Go to the line containing "NTT DATA is a" in the records below and print it and every following line exactly, on through the line containing "the recruitment process, for", then stop.

Records from a data collection:
┄┄┄┄┄┄┄┄┄┄

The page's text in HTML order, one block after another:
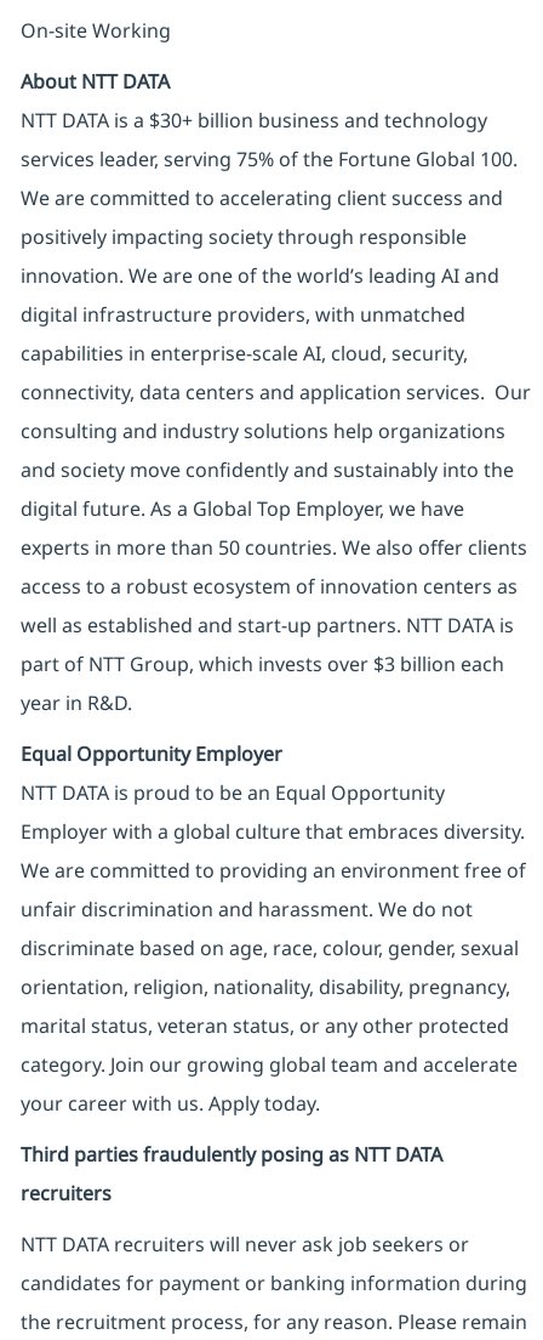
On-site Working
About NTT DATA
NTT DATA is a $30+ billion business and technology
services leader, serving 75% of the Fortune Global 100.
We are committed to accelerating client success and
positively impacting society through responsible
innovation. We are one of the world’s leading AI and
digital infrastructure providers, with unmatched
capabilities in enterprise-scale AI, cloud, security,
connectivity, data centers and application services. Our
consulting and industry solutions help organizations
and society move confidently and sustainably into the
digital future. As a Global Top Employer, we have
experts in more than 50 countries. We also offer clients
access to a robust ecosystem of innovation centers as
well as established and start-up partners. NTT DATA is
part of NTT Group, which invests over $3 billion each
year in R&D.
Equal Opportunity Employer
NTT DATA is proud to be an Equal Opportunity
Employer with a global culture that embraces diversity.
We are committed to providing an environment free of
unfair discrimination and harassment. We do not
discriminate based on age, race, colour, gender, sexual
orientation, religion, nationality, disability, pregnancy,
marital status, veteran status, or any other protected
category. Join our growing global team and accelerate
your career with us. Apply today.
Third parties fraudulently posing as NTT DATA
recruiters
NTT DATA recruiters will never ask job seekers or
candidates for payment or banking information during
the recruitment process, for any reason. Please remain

┄┄┄┄┄┄┄┄┄┄

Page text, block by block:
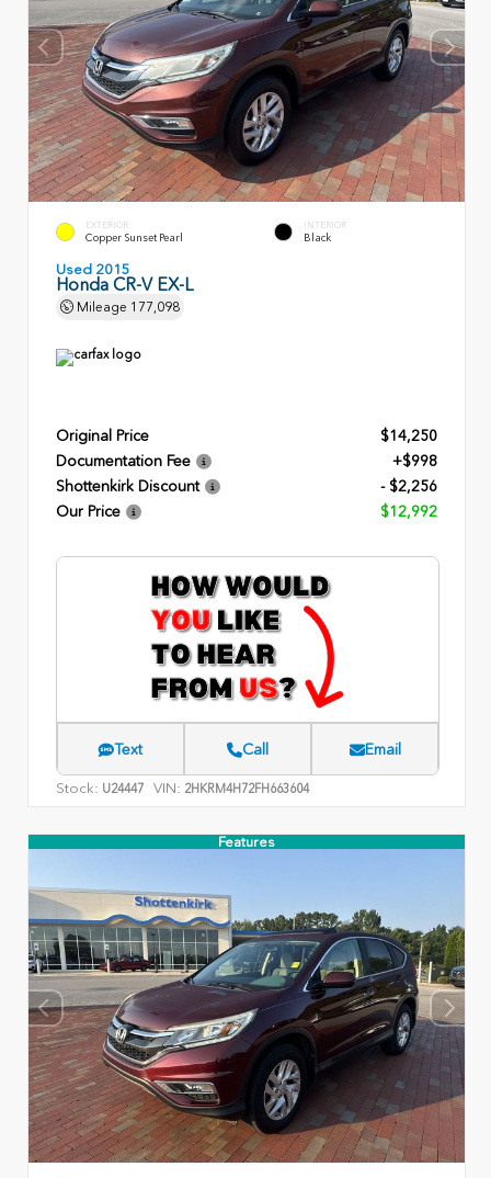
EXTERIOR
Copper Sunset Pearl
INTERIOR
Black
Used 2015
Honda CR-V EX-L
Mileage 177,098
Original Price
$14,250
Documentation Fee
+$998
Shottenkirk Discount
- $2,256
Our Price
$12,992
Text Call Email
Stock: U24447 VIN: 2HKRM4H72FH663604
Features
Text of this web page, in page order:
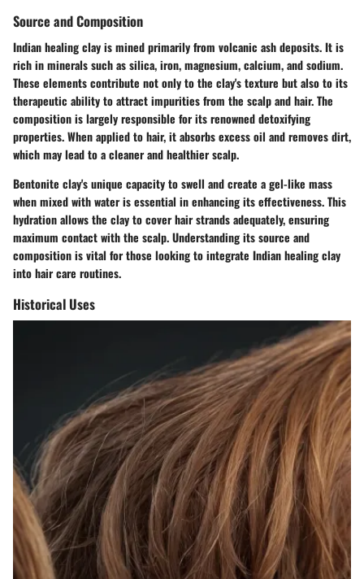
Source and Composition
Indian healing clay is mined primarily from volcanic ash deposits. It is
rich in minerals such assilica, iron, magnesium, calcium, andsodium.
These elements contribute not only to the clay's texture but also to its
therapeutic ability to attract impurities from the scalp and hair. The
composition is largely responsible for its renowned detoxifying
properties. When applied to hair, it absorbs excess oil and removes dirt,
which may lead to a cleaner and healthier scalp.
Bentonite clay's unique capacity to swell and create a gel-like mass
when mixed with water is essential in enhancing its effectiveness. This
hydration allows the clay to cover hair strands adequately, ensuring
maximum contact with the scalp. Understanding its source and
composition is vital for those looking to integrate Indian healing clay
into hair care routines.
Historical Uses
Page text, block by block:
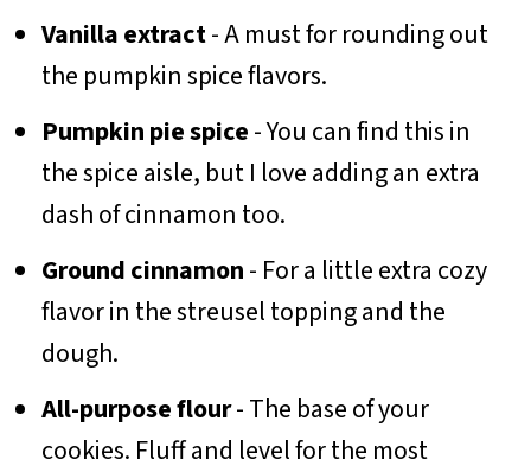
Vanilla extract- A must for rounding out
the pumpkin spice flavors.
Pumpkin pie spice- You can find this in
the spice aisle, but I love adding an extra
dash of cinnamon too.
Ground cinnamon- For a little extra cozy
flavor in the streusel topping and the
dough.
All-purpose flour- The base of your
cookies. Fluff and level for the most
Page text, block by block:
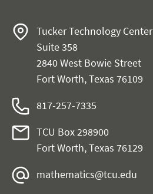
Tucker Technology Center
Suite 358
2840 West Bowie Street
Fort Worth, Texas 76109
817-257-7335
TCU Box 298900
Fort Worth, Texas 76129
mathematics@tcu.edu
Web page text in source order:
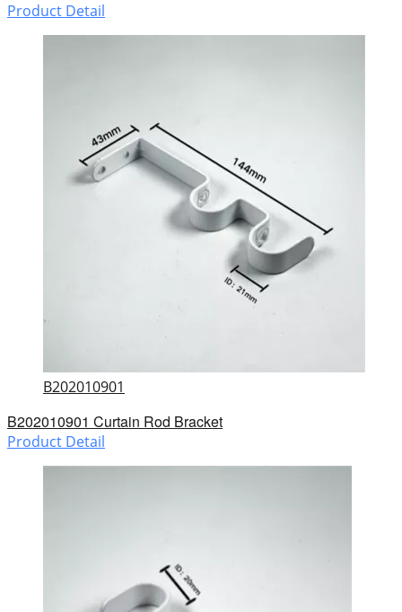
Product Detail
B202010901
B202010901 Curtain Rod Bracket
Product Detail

┄┄┄┄┄┄┄┄┄┄

--- OUTPUT FOR THIS EXERCISE ---
NTT DATA is a $30+ billion business and technology
services leader, serving 75% of the Fortune Global 100.
We are committed to accelerating client success and
positively impacting society through responsible
innovation. We are one of the world’s leading AI and
digital infrastructure providers, with unmatched
capabilities in enterprise-scale AI, cloud, security,
connectivity, data centers and application services. Our
consulting and industry solutions help organizations
and society move confidently and sustainably into the
digital future. As a Global Top Employer, we have
experts in more than 50 countries. We also offer clients
access to a robust ecosystem of innovation centers as
well as established and start-up partners. NTT DATA is
part of NTT Group, which invests over $3 billion each
year in R&D.
Equal Opportunity Employer
NTT DATA is proud to be an Equal Opportunity
Employer with a global culture that embraces diversity.
We are committed to providing an environment free of
unfair discrimination and harassment. We do not
discriminate based on age, race, colour, gender, sexual
orientation, religion, nationality, disability, pregnancy,
marital status, veteran status, or any other protected
category. Join our growing global team and accelerate
your career with us. Apply today.
Third parties fraudulently posing as NTT DATA
recruiters
NTT DATA recruiters will never ask job seekers or
candidates for payment or banking information during
the recruitment process, for any reason. Please remain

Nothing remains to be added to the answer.